=== Dataset extract ===

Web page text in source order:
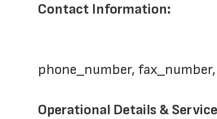
Contact Information:
phone_number,
Operational Details &
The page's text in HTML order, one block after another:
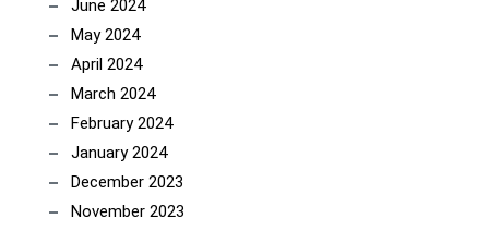
June 2024
May 2024
April 2024
March 2024
February 2024
January 2024
December 2023
November 2023
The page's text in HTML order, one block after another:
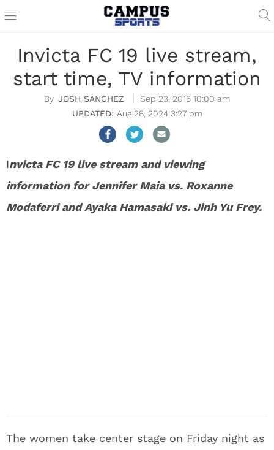
Invicta FC 19 live stream,
start time, TV information
JOSH SANCHEZ
Sep 23, 2016 10:00 am
Aug 28, 2024 3:27 pm
Invicta FC 19 live stream and viewing
information for Jennifer Maia vs. Roxanne
Modaferri and Ayaka Hamasaki vs. Jinh Yu Frey.
The women take center stage on Friday night as
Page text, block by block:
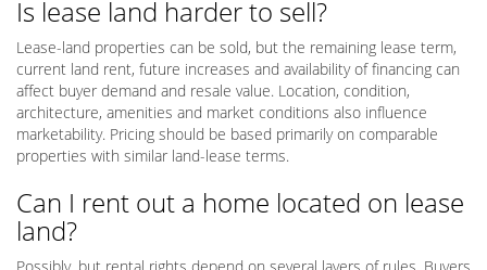
Is lease land harder to sell?
Lease-land properties can be sold, but the remaining lease term,
current land rent, future increases and availability of financing can
affect buyer demand and resale value. Location, condition,
architecture, amenities and market conditions also influence
marketability. Pricing should be based primarily on comparable
properties with similar land-lease terms.
Can I rent out a home located on lease
land?
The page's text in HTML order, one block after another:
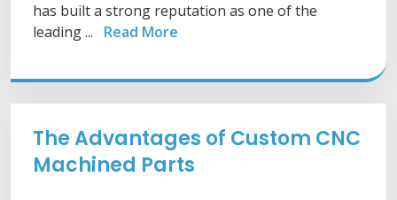
has built a strong reputation as one of the
leading ... Read More
The Advantages of Custom CNC
Machined Parts
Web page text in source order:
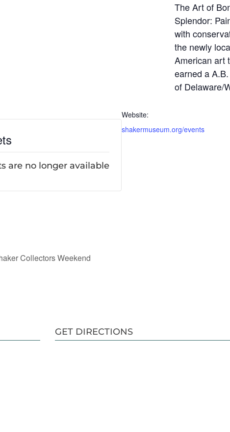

===

# Problem description:
Copy the listing above in full and exactly, but omit each picture that it holds.

# Expected output:
Web page text in source order:
Contact Information:
phone_number,
Operational Details &
The page's text in HTML order, one block after another:
June 2024
May 2024
April 2024
March 2024
February 2024
January 2024
December 2023
November 2023
The page's text in HTML order, one block after another:
Invicta FC 19 live stream,
start time, TV information
JOSH SANCHEZ
Sep 23, 2016 10:00 am
Aug 28, 2024 3:27 pm
Invicta FC 19 live stream and viewing
information for Jennifer Maia vs. Roxanne
Modaferri and Ayaka Hamasaki vs. Jinh Yu Frey.
The women take center stage on Friday night as
Page text, block by block:
Is lease land harder to sell?
Lease-land properties can be sold, but the remaining lease term,
current land rent, future increases and availability of financing can
affect buyer demand and resale value. Location, condition,
architecture, amenities and market conditions also influence
marketability. Pricing should be based primarily on comparable
properties with similar land-lease terms.
Can I rent out a home located on lease
land?
The page's text in HTML order, one block after another:
has built a strong reputation as one of the
leading ... Read More
The Advantages of Custom CNC
Machined Parts
Web page text in source order:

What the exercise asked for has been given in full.